First, those browsers that get the most scrutiny don’t necessarily have better security for features which aren’t front and center such as this. Until now I haven’t seen much focus on password management security although I’ve long had the opinion that Firefox was a cut above the rest because you could secure your password store with a master password.
Second, the number of tests which failed on all or most browsers is amazing. Some of these are very basic, such as warning users when some of these conditions exist or when a destination domain doesn’t match the original. In this world of phishing and social engineering the warnings can become tiresome and routine but basic validation should take place and Opera and Firefox seem to be on top of that heap.
As a side note, I was thinking a bit about the master password in firefox the other day. I use it, and notice that it pops up at the first instance of needing access to the password store. Now, this could be shortly after you open your browser or maybe when you hit that certain site for which a password is saved. Point is, you don’t really know when to expect it, it doesn’t prompt at startup. Now, imagine if a website was able to simulate that master password prompt. Would you question it? It’s just a box, with a field, some text and an “OK” or “Cancel” button. I suspect it’s easily spoofed – at least well enough to fool some folks. I actually bet most folks don’t even use it but I think the feature makes us feel more secure than it actually makes us secure.
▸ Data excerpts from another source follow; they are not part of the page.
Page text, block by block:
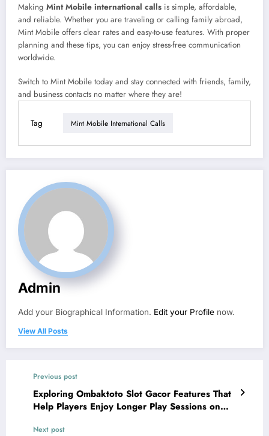
Making Mint Mobile international calls is simple, affordable,
and reliable. Whether you are traveling or calling family abroad,
Mint Mobile offers clear rates and easy-to-use features. With proper
planning and these tips, you can enjoy stress-free communication
worldwide.
Switch to Mint Mobile today and stay connected with friends, family,
and business contacts no matter where they are!
Tag Mint Mobile International Calls
Admin
Add your Biographical Information. Edit your Profile now.
View All Posts
Previous post
Exploring Ombaktoto Slot Gacor Features That
Help Players Enjoy Longer Play Sessions on
Next post

But in general, should you save passwords in a browser at all? A password is intended to be “something you know”. The value of a password is in the fact that it cannot (ideally) be stolen from you physically or electronically because you keep it in your head. When we store a password in a browser it becomes “something you have” and then the security of the storage mechanism becomes important.
Applications will never be without faults. The more and more web browsers become our application platform, the more and more features like password storage will become vectors for attack. Any chink in the armor will do, so it becomes a bit of an arms race. Better to avoid the whole situation and stick to more secure and standard password management tools which are designed for the task.
There are plenty out there, KeePass and Password Safe to name two. These applications have a number of features which make them well suited to securely managing your passwords:
They hide passwords from shoulder surfing but still allow you access to them
They limit interaction from other applications which makes electronically stealing your password much more difficult
They have had focused scrutiny around their ability to secure passwords, not how fast or furiously they are able to wrangle web apps
They maintain a portable database of passwords which are browser independent
There is no doubt that the built-in password manager in a browser is convenient. Consider for a moment however, the work involved in recovering from a stolen Gmail or Yahoo! password. Or your favorite banking site, or worse. If you are forced to type in those common passwords you use all the time you will remember them. For those which are more obscure, store them in a password database. If you really feel up to it, simply maintain a list of all the sites you have ever registered at (you remember them all right?) and then go to each and every one of them and update your password each time you change it (you do change your passwords right?).
When you’ve gone insane, try a password manager.